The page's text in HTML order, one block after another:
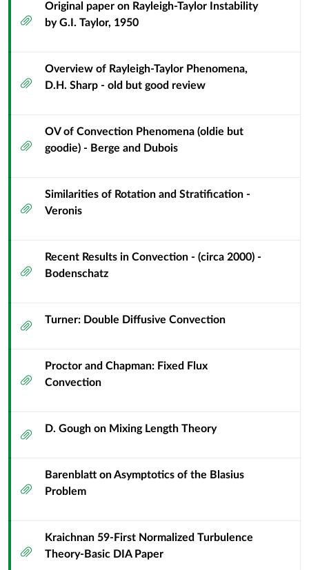
Attachment
Original paper on Rayleigh-Taylor Instability
by G.I. Taylor, 1950
Attachment
Overview of Rayleigh-Taylor Phenomena,
D.H. Sharp - old but good review
Attachment
OV of Convection Phenomena (oldie but
goodie) - Berge and Dubois
Attachment
Similarities of Rotation and Stratification -
Veronis
Attachment
Recent Results in Convection - (circa 2000) -
Bodenschatz
Attachment
Turner: Double Diffusive Convection
Attachment
Proctor and Chapman: Fixed Flux
Convection
AttachmentD. Gough on Mixing Length Theory
Attachment
Barenblatt on Asymptotics of the Blasius
Problem
Attachment
Kraichnan 59-First Normalized Turbulence
Theory-Basic DIA Paper
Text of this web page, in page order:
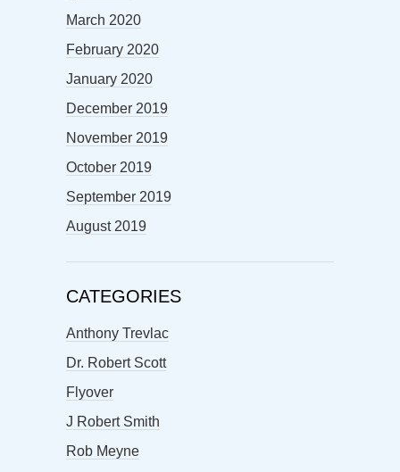
March 2020
February 2020
January 2020
December 2019
November 2019
October 2019
September 2019
August 2019
CATEGORIES
Anthony Trevlac
Dr. Robert Scott
Flyover
J Robert Smith
Rob Meyne
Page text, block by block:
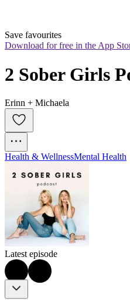
Save favourites
Download for free in the App
2 Sober Girls
Erinn + Michaela
Health & WellnessMental Health
Latest episode
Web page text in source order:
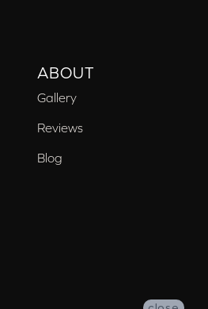
ABOUT
Gallery
Reviews
Blog
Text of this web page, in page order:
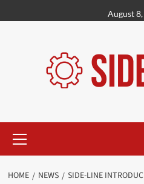
to
August
Menu
HOME NEWS
SIDE-LINE
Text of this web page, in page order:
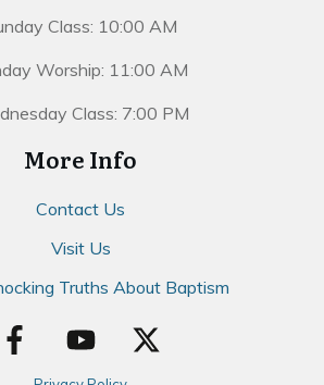
Class: 10:00 AM
Worship: 11:00 AM
Class: 7:00 PM
More Info
Contact Us
Visit Us
Truths About Baptism
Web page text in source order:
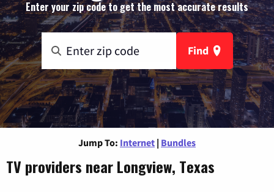
Enter your zip code to get the most accurate results
Find
Jump To: Internet | Bundles
TV providers near Longview, Texas
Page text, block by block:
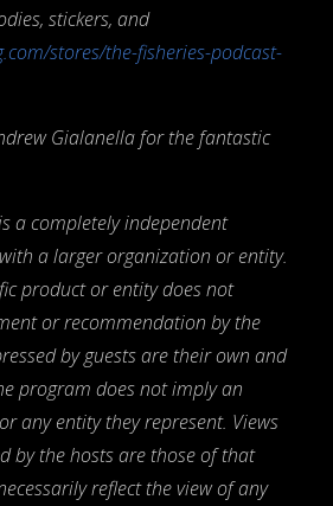
stickers, and
stores/the-fisheries-podcast-
Gialanella for the fantastic
a completely independent
a larger organization or entity.
product or entity does not
or recommendation by the
by guests are their own and
program does not imply an
any entity they represent. Views
by the hosts are those of that
reflect the view of any
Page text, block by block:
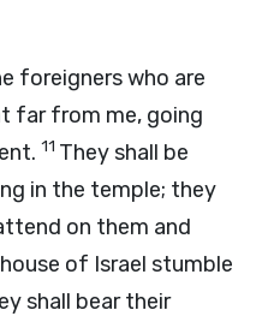
foreigners who are
far from me, going
11 They shall be
in the temple; they
on them and
of Israel stumble
shall bear their
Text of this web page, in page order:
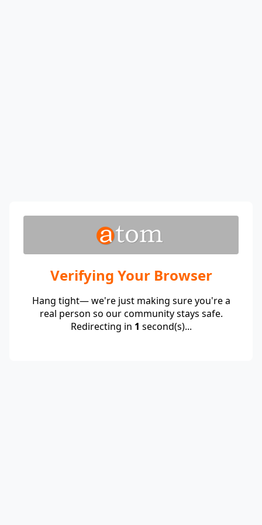
Verifying Your Browser
Hang tight— we're just making sure you're a
real person so our community stays safe.
Redirecting in 1 second(s)...
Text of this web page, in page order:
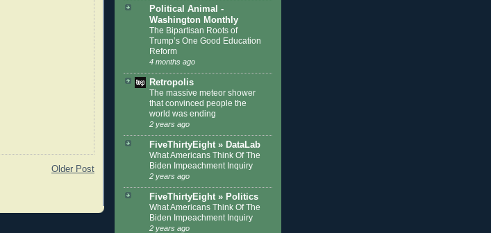
Older Post
Political Animal -
Washington Monthly
The Bipartisan Roots of
Trump’s One Good Education
Reform
4 months ago
Retropolis
The massive meteor shower
that convinced people the
world was ending
2 years ago
FiveThirtyEight » DataLab
What Americans Think Of The
Biden Impeachment Inquiry
2 years ago
FiveThirtyEight » Politics
What Americans Think Of The
Biden Impeachment Inquiry
2 years ago
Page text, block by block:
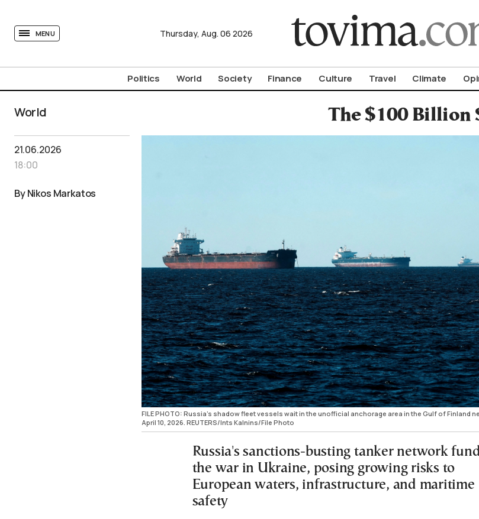
MENU Thursday, Aug. 06 2026
Politics World Society Finance Culture Travel Climate
World The $100 Billion
21.06.2026
18:00
By Nikos Markatos
FILE PHOTO: Russia's shadow fleet vessels wait in the unofficial anchorage area in the Gulf of Finland
April 10, 2026. REUTERS/Ints Kalnins/File Photo
Russia's sanctions-busting tanker network
the war in Ukraine, posing growing risks to
European waters, infrastructure, and maritime
safety
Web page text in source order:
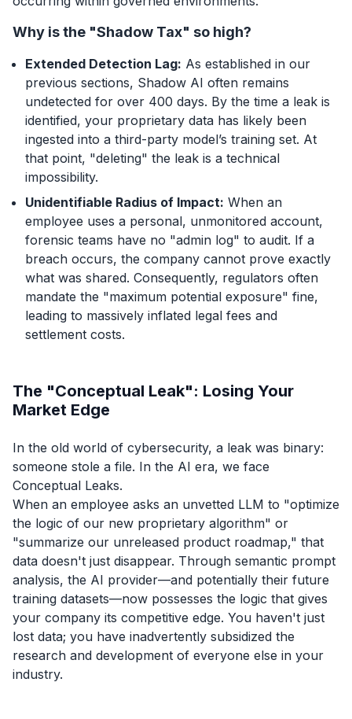
Why is the "Shadow Tax" so high?
Extended Detection Lag: As established in our
previous sections, Shadow AI often remains
undetected for over 400 days. By the time a leak is
identified, your proprietary data has likely been
ingested into a third-party model’s training set. At
that point, "deleting" the leak is a technical
impossibility.
Unidentifiable Radius of Impact: When an
employee uses a personal, unmonitored account,
forensic teams have no "admin log" to audit. If a
breach occurs, the company cannot prove exactly
what was shared. Consequently, regulators often
mandate the "maximum potential exposure" fine,
leading to massively inflated legal fees and
settlement costs.
The "Conceptual Leak": Losing Your
Market Edge
In the old world of cybersecurity, a leak was binary:
someone stole a file. In the AI era, we face
Conceptual Leaks.
When an employee asks an unvetted LLM to "optimize
the logic of our new proprietary algorithm" or
"summarize our unreleased product roadmap," that
data doesn't just disappear. Through semantic prompt
analysis, the AI provider—and potentially their future
training datasets—now possesses the logic that gives
your company its competitive edge. You haven't just
lost data; you have inadvertently subsidized the
research and development of everyone else in your
industry.
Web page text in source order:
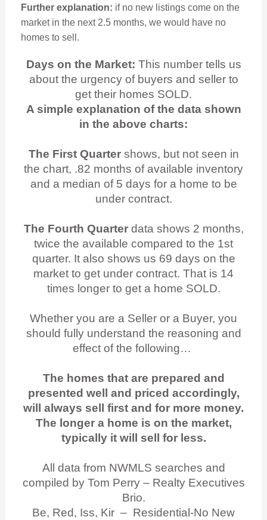
Further explanation: if no new listings come on the
market in the next 2.5 months, we would have no
homes to sell.
Days on the Market: This number tells us
about the urgency of buyers and seller to
get their homes SOLD.
A simple explanation of the data shown
in the above charts:
The First Quartershows, but not seen in
the chart, .82 months of available inventory
and a median of 5 days for a home to be
under contract.
The Fourth Quarterdata shows 2 months,
twice the available compared to the 1st
quarter. It also shows us 69 days on the
market to get under contract. That is 14
times longer to get a home SOLD.
Whether you are a Seller or a Buyer, you
should fully understand the reasoning and
effect of the following…
The homes that are prepared and
presented well and priced accordingly,
will always sell first and for more money.
The longer a home is on the market,
typically it will sell for less.
All data from NWMLS searches and
compiled by Tom Perry – Realty Executives
Brio.
Be, Red, Iss, Kir – Residential-No New
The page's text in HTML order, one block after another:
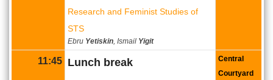
Research and Feminist Studies of
STS
Ebru Yetiskin , Ismail Yigit
11:45 Lunch break
Central
Courtyard
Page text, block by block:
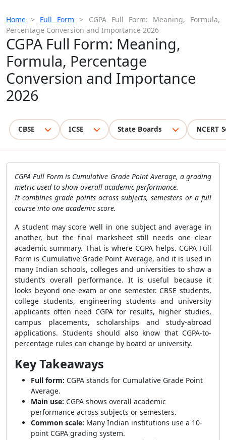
########
When you reach the line containing "should fully understand the reasoning and" in the listing above, reproduce it and every line after it through the last, exactly; omit the pictures.

• _Exercise solution_
should fully understand the reasoning and
effect of the following…
The homes that are prepared and
presented well and priced accordingly,
will always sell first and for more money.
The longer a home is on the market,
typically it will sell for less.
All data from NWMLS searches and
compiled by Tom Perry – Realty Executives
Brio.
Be, Red, Iss, Kir – Residential-No New
The page's text in HTML order, one block after another:
Research and Feminist Studies of
STS
Ebru Yetiskin , Ismail Yigit
11:45 Lunch break
Central
Courtyard
Page text, block by block:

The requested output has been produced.